Migration from PhantomJS to Chrome DevTools Protocol

Being a web interface, Cockpit has a comprehensive integration test suite which exercises all of its functionality on a real web browser that is driven by the tests. Until recently we used PhantomJS for this, but there was an ever-increasing pressure to replace it.

Why replace PhantomJS?

Phantom’s engine is becoming really outdated: it cannot understand even simple ES6 constructs like Set, arrow functions, or promises, which have been in real browsers for many years; this currently blocks hauling in some new code from the welder project. It also doesn’t understand reasonably modern CSS which particularly is important for making mobile-friendly pages, so that we had to put in workarounds for crashes and other misbehaviour into our code. Also, development got officially declared as abandoned last April.

So about two months ago I started some research for possible replacements. Fortunately, Cockpit’s tests are not directly written in JavaScript using the PhantomJS API, but they use an abstract Browser Python class with methods like open(url), wait_visible(selector), and click(selector). So I “only” needed to reimplement that Browser class, and didn’t have to rewrite the entire test suite.


The contenders in the ring which are currently popular and most likely supported for a fair while, with their pros and cons:

  1. Electron. This is the rendering engine of Chromium plus the JS engine from nodejs. It is widely adopted and used, and relatively compact (much smaller than Chromium itself).

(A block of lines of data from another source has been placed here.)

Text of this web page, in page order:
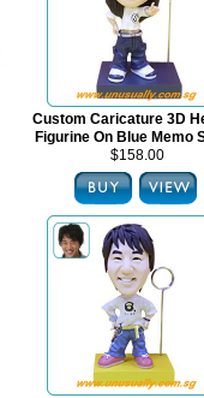
Custom Caricature 3D
Figurine On Blue Memo
$158.00
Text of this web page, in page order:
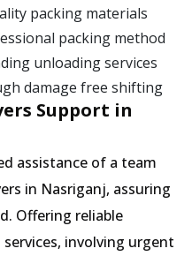
packing materials
packing method
unloading services
damage free shifting
Support in
assistance of a team
in Nasriganj, assuring
Offering reliable
involving urgent
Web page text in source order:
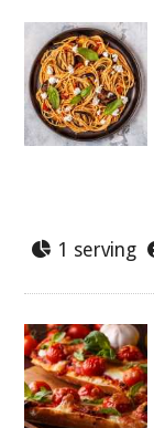
1 serving

    • pro: It has a built in REPL to use it interactively (node_modules/.bin/electron -i) and this API is relatively simple and straightforward to use, if your test is built around an external process. This is the case for our Python tests.
    • pro: If your tests are in JS, there is Nightmare as API for electron. This is a really nice one, and super-easy to get started; npm install nightmare, write your first test in 5 lines of JS, done.
    • pro: Has nice features such as verbose debug logging to watch every change, signal, and action that’s going on. You can also enable the graphical window where you see your test actions fly by, you can click around, and use the builtin inspector/debugger/console.
    • It lags behind the latest Chromium a bit. E. g. latest chromium-browser in Fedora 27 is v62, latest Electron is based on 58. (But this might be a good or bad thing depending on your project - sometimes you actually don’t want to require the very latest browser)
    • con: Not currently packaged in Fedora or Debian, so you need to install it through npm (~ 130 MB uncompressed). I. e. almost twice as big as PhantomJS, although the difference in the compressed download is much smaller.
    • con: It does not represent a “real-life” browser as it uses a custom JS engine. While this should not make much of a difference in theory, there’s always little quirks and bugs to be aware of.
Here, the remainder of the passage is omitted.